Andrews Hunt photoThe gap between thinkers and doers is sometimes a wide one.

If philosophers are the thinkers and physicians are the doers, can their polarized positions meld to produce a thinking doer? More practically, can medical educators aided by humanists, produce a physician who treats more than the disease -- one who treats the whole person?

This is the crux of a new program on medical humanities, headed by MSU’s long time Dean of the College of Human Medicine, Andrew Hunt.

Officially approved by the Board of Trustees in September, the fledgling formal program is based on an approach to medical education that has been in the informal seminar-discussion-study stage at the University for several years.

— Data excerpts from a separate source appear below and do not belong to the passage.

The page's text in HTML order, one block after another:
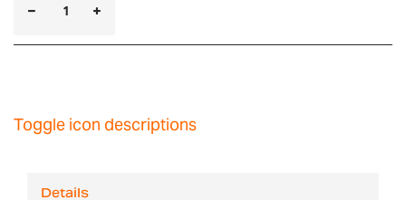
Toggle icon descriptions
Details
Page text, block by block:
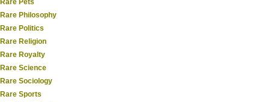
Rare Pets
Rare Philosophy
Rare Politics
Rare Religion
Rare Royalty
Rare Science
Rare Sociology
Rare Sports
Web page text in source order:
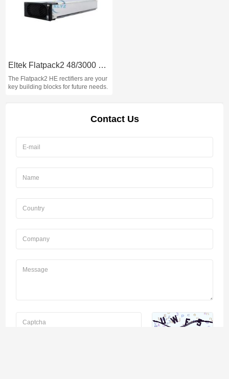
Eltek Flatpack2 48/3000 HE rectifier module 48V 3000W
The Flatpack2 HE rectifiers are your
key building blocks for future needs.
Contact Us
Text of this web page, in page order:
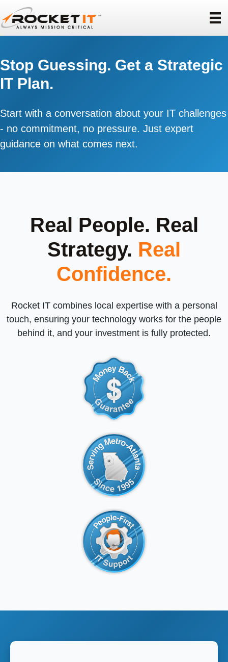
Stop Guessing. Get a Strategic
IT Plan.
Start with a conversation about your IT challenges
- no commitment, no pressure. Just expert
guidance on what comes next.
Real People. Real
Strategy. Real
Confidence.
Rocket IT combines local expertise with a personal
touch, ensuring your technology works for the people
behind it, and your investment is fully protected.
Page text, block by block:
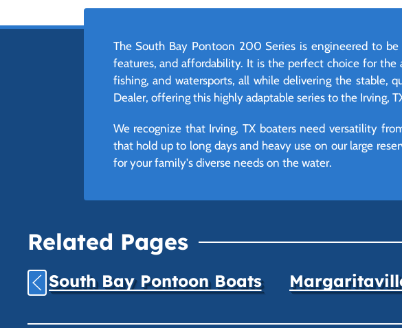
The South Bay Pontoon 200 Series is engineered to
features, and affordability. It is the perfect choice for
fishing, and watersports, all while delivering the stable,
Dealer, offering this highly adaptable series to the Irving,
We recognize that Irving, TX boaters need versatility
that hold up to long days and heavy use on our large
for your family's diverse needs on the water.
Related Pages
South Bay Pontoon Boats
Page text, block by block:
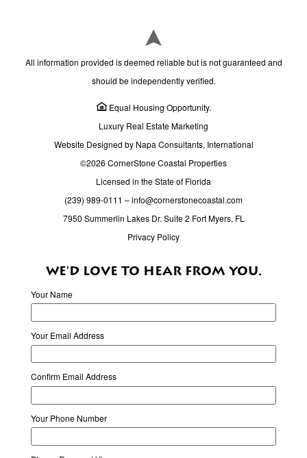
All information provided is deemed reliable but is not guaranteed and
should be independently verified.
Equal Housing Opportunity.
Luxury Real Estate Marketing
Website Designed by Napa Consultants, International
©2026 CornerStone Coastal Properties
Licensed in the State of Florida
(239) 989-0111 –info@cornerstonecoastal.com
7950 Summerlin Lakes Dr. Suite 2 Fort Myers, FL
Privacy Policy
WE'D LOVE TO HEAR FROM YOU.
Your Name
Your Email Address
Confirm Email Address
Your Phone Number
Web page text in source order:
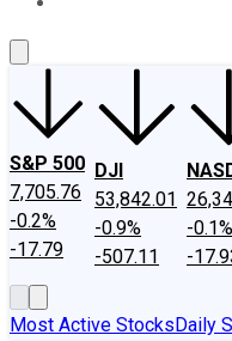
S&P 500
7,705.76
-0.2%
-17.79
DJI
53,842.01
-0.9%
-507.11
-0.1%
-
Most Active StocksDaily
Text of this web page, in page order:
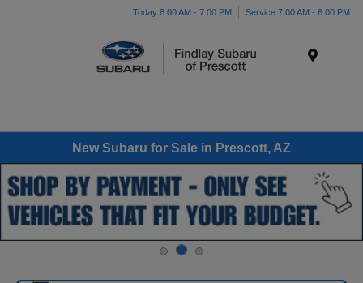
Today 8:00 AM - 7:00 PM Service 7:00 AM - 6:00 PM
New Subaru for Sale in Prescott, AZ
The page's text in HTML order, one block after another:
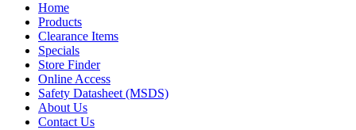
Home
Products
Clearance Items
Specials
Store Finder
Online Access
Safety Datasheet (MSDS)
About Us
Contact Us
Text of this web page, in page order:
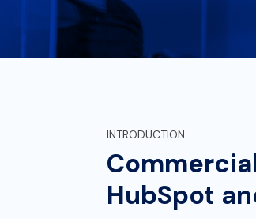
INTRODUCTION
HubSpot
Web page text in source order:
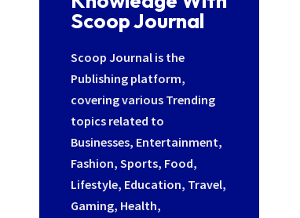
Scoop Journal
Scoop Journal is the
Publishing platform,
covering various Trending
topics related to
Businesses, Entertainment,
Fashion, Sports, Food,
Lifestyle, Education, Travel,
Gaming, Health,
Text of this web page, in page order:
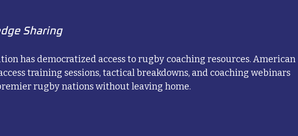
Sharing
has democratized access to rugby coaching resources. American
training sessions, tactical breakdowns, and coaching webinars
rugby nations without leaving home.
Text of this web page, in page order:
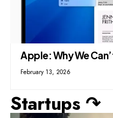
Apple: Why We
February 13, 2026
Startups ↷
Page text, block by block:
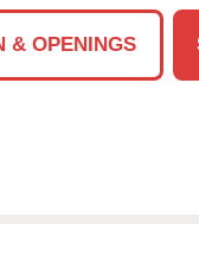
& OPENINGS
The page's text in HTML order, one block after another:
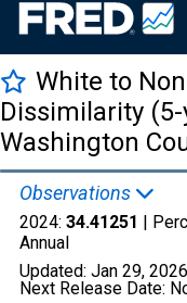
White to
Dissimilarity
Washington
Observations
2024: 34.41251 |
Annual
Updated: Jan 29, 2026
Next Release Date:
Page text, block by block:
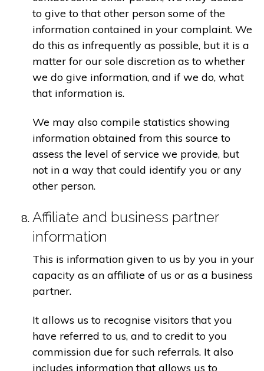
to give to that other person some of the
information contained in your complaint. We
do this as infrequently as possible, but it is a
matter for our sole discretion as to whether
we do give information, and if we do, what
that information is.
We may also compile statistics showing
information obtained from this source to
assess the level of service we provide, but
not in a way that could identify you or any
other person.
Affiliate and business partner
information
This is information given to us by you in your
capacity as an affiliate of us or as a business
partner.
It allows us to recognise visitors that you
have referred to us, and to credit to you
commission due for such referrals. It also
includes information that allows us to
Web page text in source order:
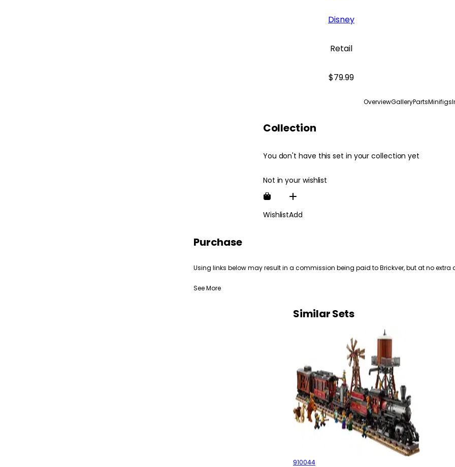
Disney
Retail
$79.99
OverviewGalleryPartsMinifigs
Collection
You don't have this set in your collection yet
Not in your wishlist
WishlistAdd
Purchase
Using links below may result in a commission being paid to Brickver, but at no extra
See More
Similar Sets
910044
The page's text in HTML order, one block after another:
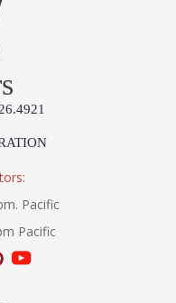
Pacific
Pacific
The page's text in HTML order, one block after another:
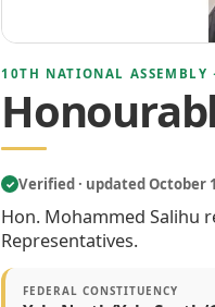
10TH NATIONAL ASSEMBLY
✓ Verified · updated October
Hon. Mohammed Salihu
Representatives.
FEDERAL CONSTITUENCY
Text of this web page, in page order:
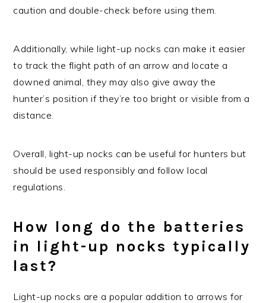
caution and double-check before using them.
Additionally, while light-up nocks can make it easier
to track the flight path of an arrow and locate a
downed animal, they may also give away the
hunter’s position if they’re too bright or visible from a
distance.
Overall, light-up nocks can be useful for hunters but
should be used responsibly and follow local
regulations.
How long do the batteries
in light-up nocks typically
last?
Light-up nocks are a popular addition to arrows for
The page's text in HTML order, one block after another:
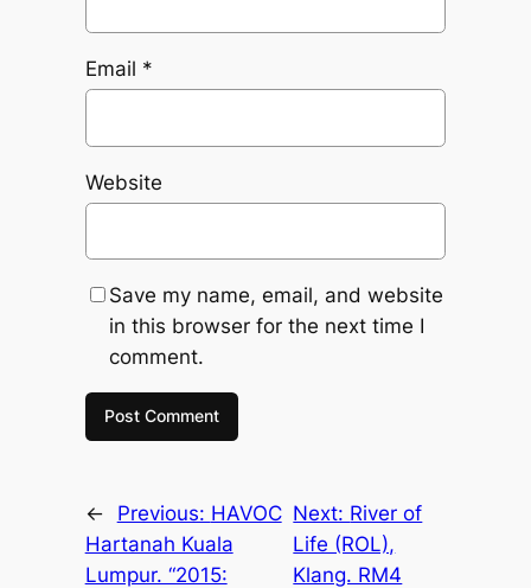
Email *
Website
Save my name, email, and website
in this browser for the next time I
comment.
← Previous: HAVOC
Hartanah Kuala
Lumpur. “2015:
Next: River of
Life (ROL),
Klang. RM4
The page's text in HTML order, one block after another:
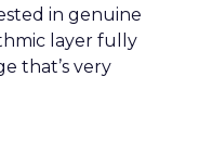
in genuine
layer fully
that’s very
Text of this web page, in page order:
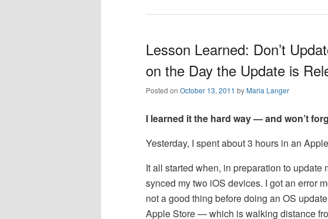
Lesson Learned: Don’t
on the Day the Update is
Posted on October 13, 2011 byMaria Langer
I learned it the hard way — and won’t
Yesterday, I spent about 3 hours in an
It all started when, in preparation to update
synced my two iOS devices. I got an error
not a good thing before doing an OS
Apple Store — which is walking distance

Its proponents believe that medicine is one of the humanities. In a small, but growing national trend, educators are beginning to look at the totality of the education a medical doctor receives and the subtleties that should be included in that education.

MSU’s earliest plans for the College of Human Medicine emphasized a multidisciplinary approach to medical education, the core on which the new program is based. Hunt calls the interdisciplinary effort “an almost characteristic Michigan State way. At Michigan State,” he says, “we have fairly low department barriers -- a long history of easy collaboration.”

But Hunt himself confesses a little surprise at the early innovative plans. “They were talking about utilizing the existing departments of anatomy, physiology and biochemistry which were already here for vet medicine,” Hunt says, explaining that medical schools normally have their own departments in these areas.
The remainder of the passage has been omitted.